§ The data:

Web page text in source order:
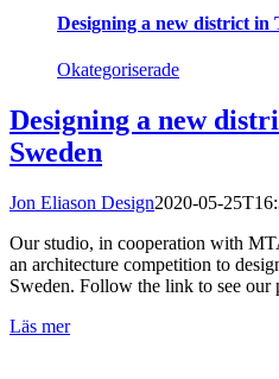
Designing a new district in
Okategoriserade
Designing a new
Sweden
Jon Eliason Design2020-05-
Our studio, in cooperation with
an architecture competition to
Sweden. Follow the link to see our
Läs mer
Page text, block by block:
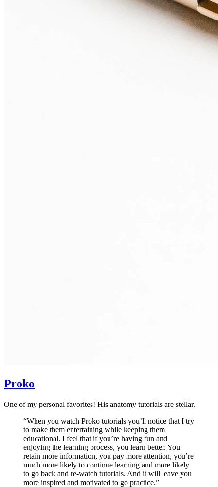
Proko
One of my personal favorites! His anatomy tutorials are stellar.
“When you watch Proko tutorials you’ll notice that I try
to make them entertaining while keeping them
educational. I feel that if you’re having fun and
enjoying the learning process, you learn better. You
retain more information, you pay more attention, you’re
much more likely to continue learning and more likely
to go back and re-watch tutorials. And it will leave you
more inspired and motivated to go practice.”
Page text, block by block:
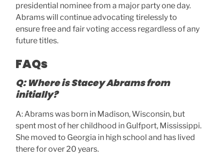
presidential nominee from a major party one day.
Abrams will continue advocating tirelessly to
ensure free and fair voting access regardless of any
future titles.
FAQs
Q: Where is Stacey Abrams from
initially?
A: Abrams was born in Madison, Wisconsin, but
spent most of her childhood in Gulfport, Mississippi.
She moved to Georgia in high school and has lived
there for over 20 years.

§ Assigned task: Only the lines from the one containing "more inspired and" through the end of the data above are to be output, exactly and without pictures.

§ Problem solution:
more inspired and motivated to go practice.”
Page text, block by block:
presidential nominee from a major party one day.
Abrams will continue advocating tirelessly to
ensure free and fair voting access regardless of any
future titles.
FAQs
Q: Where is Stacey Abrams from
initially?
A: Abrams was born in Madison, Wisconsin, but
spent most of her childhood in Gulfport, Mississippi.
She moved to Georgia in high school and has lived
there for over 20 years.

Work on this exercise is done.